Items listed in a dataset

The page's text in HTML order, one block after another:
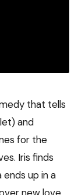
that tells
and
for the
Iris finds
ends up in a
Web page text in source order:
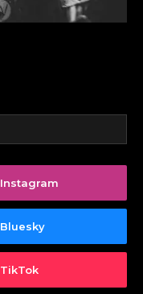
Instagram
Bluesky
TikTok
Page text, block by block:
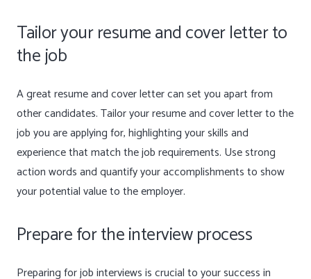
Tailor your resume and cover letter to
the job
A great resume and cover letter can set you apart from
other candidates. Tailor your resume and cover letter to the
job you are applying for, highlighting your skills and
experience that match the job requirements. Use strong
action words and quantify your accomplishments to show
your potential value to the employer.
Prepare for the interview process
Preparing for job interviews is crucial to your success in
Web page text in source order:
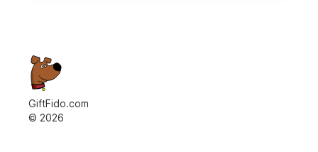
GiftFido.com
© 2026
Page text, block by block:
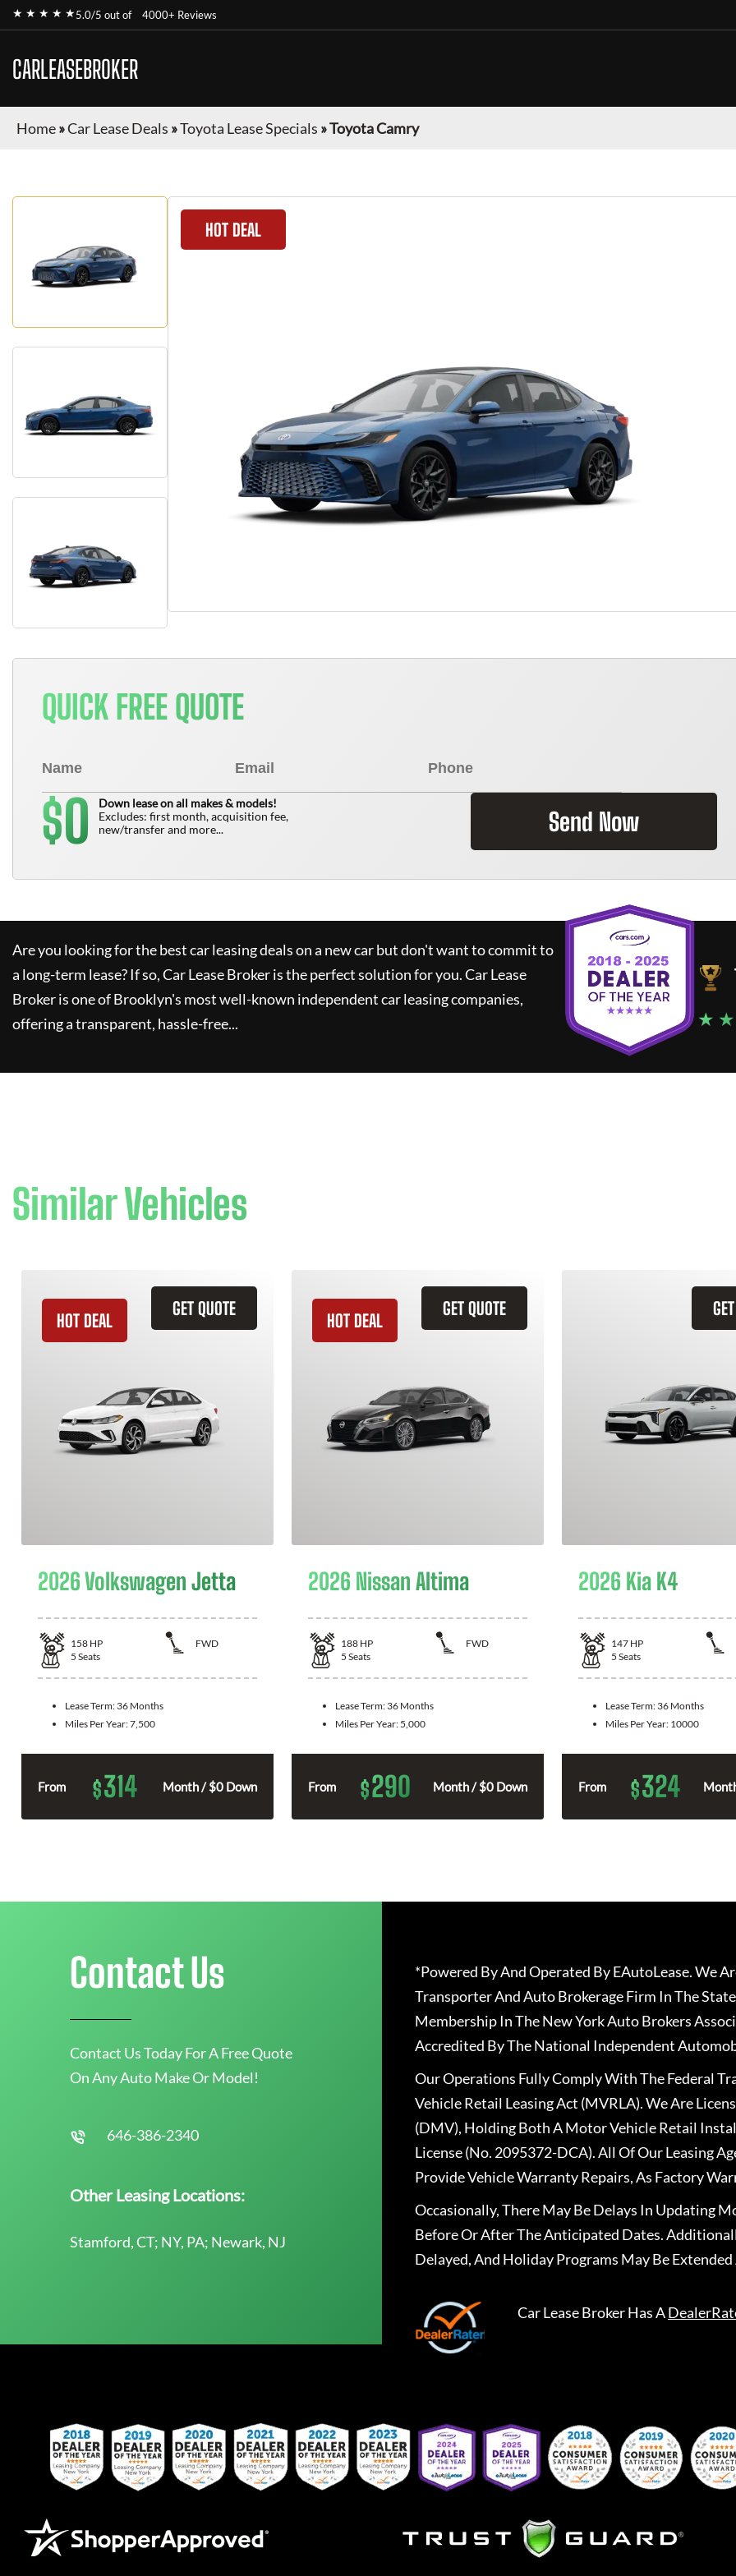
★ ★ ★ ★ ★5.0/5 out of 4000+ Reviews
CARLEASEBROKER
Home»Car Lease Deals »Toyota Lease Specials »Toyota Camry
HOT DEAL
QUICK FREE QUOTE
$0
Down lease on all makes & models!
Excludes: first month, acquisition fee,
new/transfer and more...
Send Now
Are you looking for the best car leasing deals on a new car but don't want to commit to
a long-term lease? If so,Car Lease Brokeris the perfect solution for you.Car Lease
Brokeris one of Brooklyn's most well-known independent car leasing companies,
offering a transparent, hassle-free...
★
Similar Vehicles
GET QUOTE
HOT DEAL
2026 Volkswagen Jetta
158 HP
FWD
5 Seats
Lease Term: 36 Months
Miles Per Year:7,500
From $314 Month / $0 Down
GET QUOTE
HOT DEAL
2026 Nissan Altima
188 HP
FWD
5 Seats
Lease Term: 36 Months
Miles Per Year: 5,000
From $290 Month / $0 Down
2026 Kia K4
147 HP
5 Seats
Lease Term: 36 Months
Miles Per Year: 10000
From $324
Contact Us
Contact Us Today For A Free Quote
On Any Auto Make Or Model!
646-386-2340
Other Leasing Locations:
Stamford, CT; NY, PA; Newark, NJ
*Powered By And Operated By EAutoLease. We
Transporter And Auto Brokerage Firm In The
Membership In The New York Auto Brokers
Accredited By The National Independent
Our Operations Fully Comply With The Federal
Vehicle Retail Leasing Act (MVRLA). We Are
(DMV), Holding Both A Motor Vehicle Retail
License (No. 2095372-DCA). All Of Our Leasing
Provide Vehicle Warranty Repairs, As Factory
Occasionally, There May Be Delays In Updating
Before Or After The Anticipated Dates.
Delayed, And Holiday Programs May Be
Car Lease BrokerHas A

TO DO -
Once the line with "offering a transparent, hassle-free..." is found, write out that line and every one after it through the last line of the records, exactly and with nothing else.

TASK SOLUTION -
offering a transparent, hassle-free...
★
Similar Vehicles
GET QUOTE
HOT DEAL
2026 Volkswagen Jetta
158 HP
FWD
5 Seats
Lease Term: 36 Months
Miles Per Year:7,500
From $314 Month / $0 Down
GET QUOTE
HOT DEAL
2026 Nissan Altima
188 HP
FWD
5 Seats
Lease Term: 36 Months
Miles Per Year: 5,000
From $290 Month / $0 Down
2026 Kia K4
147 HP
5 Seats
Lease Term: 36 Months
Miles Per Year: 10000
From $324
Contact Us
Contact Us Today For A Free Quote
On Any Auto Make Or Model!
646-386-2340
Other Leasing Locations:
Stamford, CT; NY, PA; Newark, NJ
*Powered By And Operated By EAutoLease. We
Transporter And Auto Brokerage Firm In The
Membership In The New York Auto Brokers
Accredited By The National Independent
Our Operations Fully Comply With The Federal
Vehicle Retail Leasing Act (MVRLA). We Are
(DMV), Holding Both A Motor Vehicle Retail
License (No. 2095372-DCA). All Of Our Leasing
Provide Vehicle Warranty Repairs, As Factory
Occasionally, There May Be Delays In Updating
Before Or After The Anticipated Dates.
Delayed, And Holiday Programs May Be
Car Lease BrokerHas A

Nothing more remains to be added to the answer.